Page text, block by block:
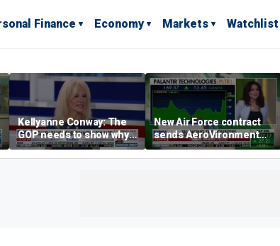
Finance Economy Markets Watchlist
Kellyanne Conway: The
GOP needs to show why
socialism is bad, not just
say it
New Air Force contract
sends AeroVironment
shares higher
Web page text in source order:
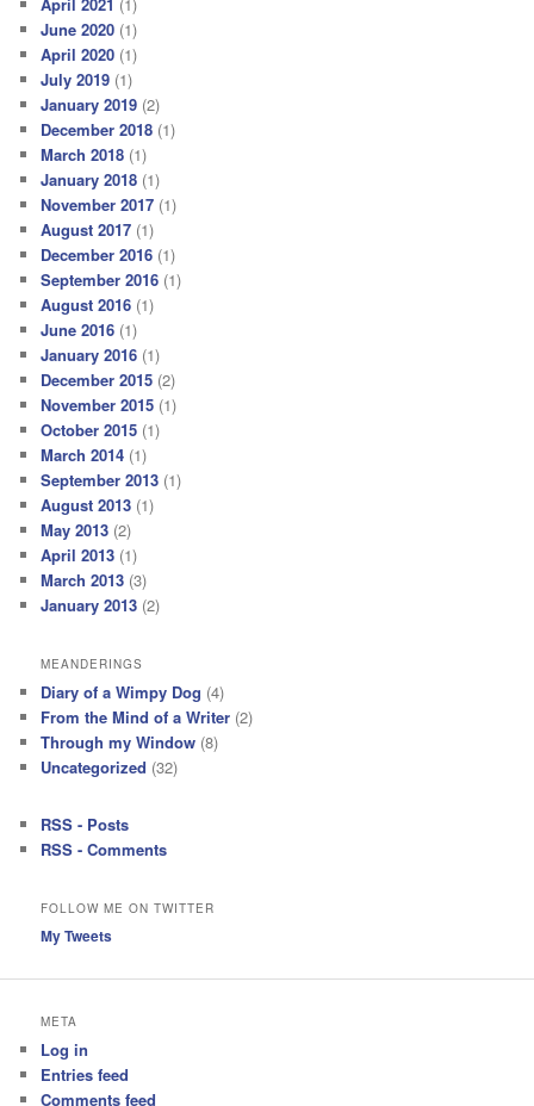
June 2020 (1)
April 2020 (1)
July 2019 (1)
January 2019 (2)
December 2018 (1)
March 2018 (1)
January 2018 (1)
November 2017 (1)
August 2017 (1)
December 2016 (1)
September 2016 (1)
August 2016 (1)
June 2016 (1)
January 2016 (1)
December 2015 (2)
November 2015 (1)
October 2015 (1)
March 2014 (1)
September 2013 (1)
August 2013 (1)
May 2013 (2)
April 2013 (1)
March 2013 (3)
January 2013 (2)
MEANDERINGS
Diary of a Wimpy Dog (4)
From the Mind of a Writer (2)
Through my Window (8)
Uncategorized (32)
RSS - Posts
RSS - Comments
FOLLOW ME ON TWITTER
My Tweets
META
Log in
Entries feed
Comments feed
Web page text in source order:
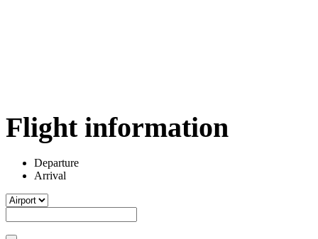
Flight information
Departure
Arrival
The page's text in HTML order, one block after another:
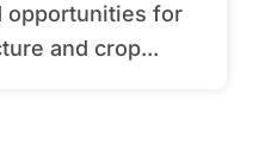
opportunities for
and crop...
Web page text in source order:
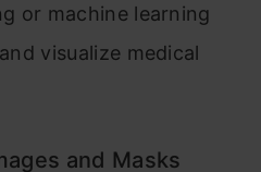
or machine learning
visualize medical
and Masks
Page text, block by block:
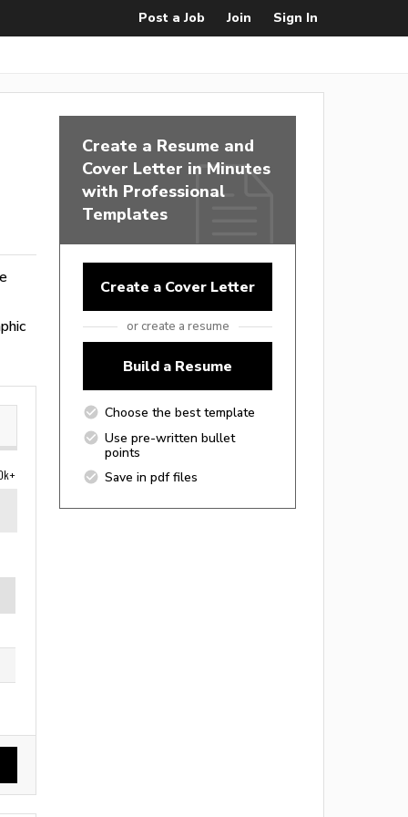
Post a Job Join Sign In
Create a Resume and
Cover Letter in Minutes
with Professional
Templates
Create a Cover Letter
or create a resume
Build a Resume
Choose the best template
Use pre-written bullet
points
Save in pdf files
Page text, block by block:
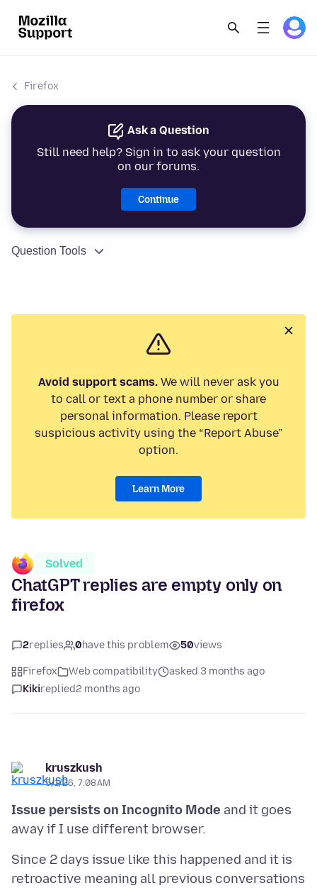
Firefox
Ask a Question
Still need help? Sign in to ask your question
on our forums.
Continue
Question Tools
Avoid support scams.We will never ask you
to call or text a phone number or share
personal information. Please report
suspicious activity using the “Report Abuse”
option.
Learn More
Solved
ChatGPT replies are empty only on
firefox
2replies 0have this problem 50views
Firefox Web compatibility
asked 3 months ago
Kikireplied2 months ago
kruszkush
5/1/26, 7:08 AM
Issue persists on Incognito Mode and it goes
Since 2 days issue like this happened and it is
retroactive meaning all previous conversations
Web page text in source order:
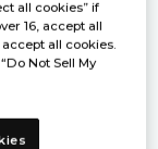
all cookies” if
16, accept all
all cookies.
Not Sell My
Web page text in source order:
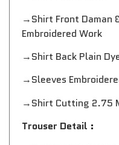
→Shirt Front Daman
Embroidered Work
→Shirt Back Plain
→Sleeves
→Shirt Cutting 2.75
Trouser Detail :
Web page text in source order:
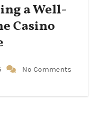
a Well-
Casino
No Comments
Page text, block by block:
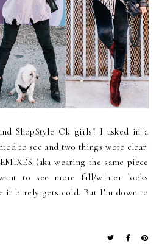
ShopStyle Ok girls! I asked in a
to see and two things were clear:
(aka wearing the same piece
to see more fall/winter looks
it barely gets cold. But I’m down to
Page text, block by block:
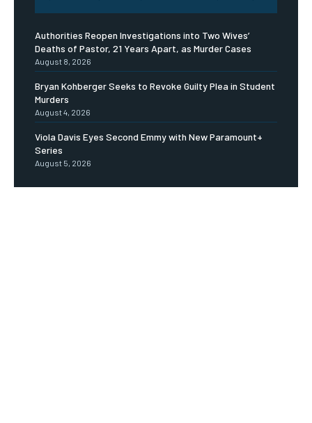
Authorities Reopen Investigations into Two Wives’
Deaths of Pastor, 21 Years Apart, as Murder Cases
August 8, 2026
Bryan Kohberger Seeks to Revoke Guilty Plea in Student
Murders
August 4, 2026
Viola Davis Eyes Second Emmy with New Paramount+
Series
August 5, 2026
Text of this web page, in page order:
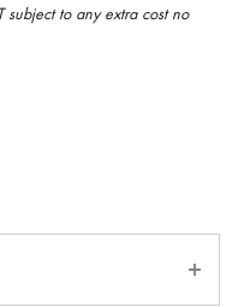
to any extra cost no
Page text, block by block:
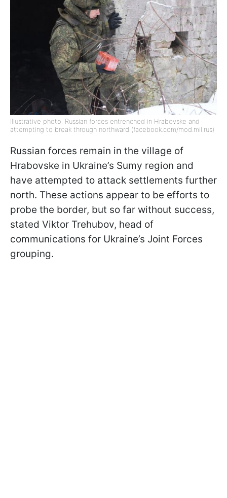
Illustrative photo: Russian forces entrenched in Hrabovske and
attempting to break through northward (facebook.com/mod.mil.rus)
Russian forces remain in the village of
Hrabovske in Ukraine’s Sumy region and
have attempted to attack settlements further
north. These actions appear to be efforts to
probe the border, but so far without success,
stated Viktor Trehubov, head of
communications for Ukraine’s Joint Forces
grouping.
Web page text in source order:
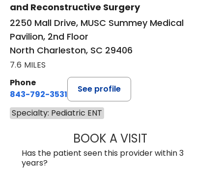
and Reconstructive Surgery
2250 Mall Drive, MUSC Summey Medical
Pavilion, 2nd Floor
North Charleston, SC 29406
7.6 MILES
Phone
843-792-3531
See profile
Specialty: Pediatric ENT
BOOK A VISITHELEN FOUT
Has the patient seen this provider within 3
years?
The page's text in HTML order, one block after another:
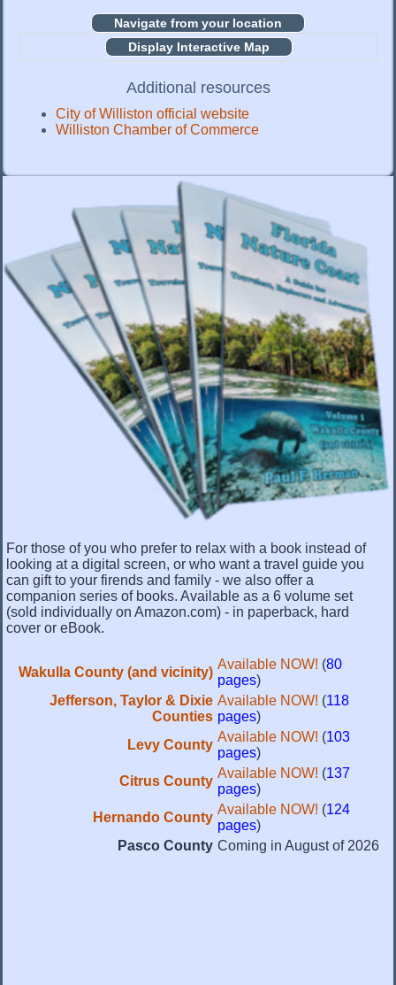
-=-=-=-=-
Exercise details:
Only the pictures are to be left out; repeat all other material exactly.

Reply to the exercise:
Page text, block by block:
Finance Economy Markets Watchlist
Kellyanne Conway: The
GOP needs to show why
socialism is bad, not just
say it
New Air Force contract
sends AeroVironment
shares higher
Web page text in source order:
June 2020 (1)
April 2020 (1)
July 2019 (1)
January 2019 (2)
December 2018 (1)
March 2018 (1)
January 2018 (1)
November 2017 (1)
August 2017 (1)
December 2016 (1)
September 2016 (1)
August 2016 (1)
June 2016 (1)
January 2016 (1)
December 2015 (2)
November 2015 (1)
October 2015 (1)
March 2014 (1)
September 2013 (1)
August 2013 (1)
May 2013 (2)
April 2013 (1)
March 2013 (3)
January 2013 (2)
MEANDERINGS
Diary of a Wimpy Dog (4)
From the Mind of a Writer (2)
Through my Window (8)
Uncategorized (32)
RSS - Posts
RSS - Comments
FOLLOW ME ON TWITTER
My Tweets
META
Log in
Entries feed
Comments feed
Web page text in source order:
Flight information
Departure
Arrival
The page's text in HTML order, one block after another:
opportunities for
and crop...
Web page text in source order:
or machine learning
visualize medical
and Masks
Page text, block by block:
Post a Job Join Sign In
Create a Resume and
Cover Letter in Minutes
with Professional
Templates
Create a Cover Letter
or create a resume
Build a Resume
Choose the best template
Use pre-written bullet
points
Save in pdf files
Page text, block by block:
Firefox
Ask a Question
Still need help? Sign in to ask your question
on our forums.
Continue
Question Tools
Avoid support scams.We will never ask you
to call or text a phone number or share
personal information. Please report
suspicious activity using the “Report Abuse”
option.
Learn More
Solved
ChatGPT replies are empty only on
firefox
2replies 0have this problem 50views
Firefox Web compatibility
asked 3 months ago
Kikireplied2 months ago
kruszkush
5/1/26, 7:08 AM
Issue persists on Incognito Mode and it goes
Since 2 days issue like this happened and it is
retroactive meaning all previous conversations
Web page text in source order:
all cookies” if
16, accept all
all cookies.
Not Sell My
Web page text in source order:
→Shirt Front Daman
Embroidered Work
→Shirt Back Plain
→Sleeves
→Shirt Cutting 2.75
Trouser Detail :
Web page text in source order:
a Well-
Casino
No Comments
Page text, block by block:
ShopStyle Ok girls! I asked in a
to see and two things were clear:
(aka wearing the same piece
to see more fall/winter looks
it barely gets cold. But I’m down to
Page text, block by block:
Authorities Reopen Investigations into Two Wives’
Deaths of Pastor, 21 Years Apart, as Murder Cases
August 8, 2026
Bryan Kohberger Seeks to Revoke Guilty Plea in Student
Murders
August 4, 2026
Viola Davis Eyes Second Emmy with New Paramount+
Series
August 5, 2026
Text of this web page, in page order:
to any extra cost no
Page text, block by block:
Illustrative photo: Russian forces entrenched in Hrabovske and
attempting to break through northward (facebook.com/mod.mil.rus)
Russian forces remain in the village of
Hrabovske in Ukraine’s Sumy region and
have attempted to attack settlements further
north. These actions appear to be efforts to
probe the border, but so far without success,
stated Viktor Trehubov, head of
communications for Ukraine’s Joint Forces
grouping.
Web page text in source order:
and Reconstructive Surgery
2250 Mall Drive, MUSC Summey Medical
Pavilion, 2nd Floor
North Charleston, SC 29406
7.6 MILES
Phone
843-792-3531
See profile
Specialty: Pediatric ENT
BOOK A VISITHELEN FOUT
Has the patient seen this provider within 3
years?
The page's text in HTML order, one block after another:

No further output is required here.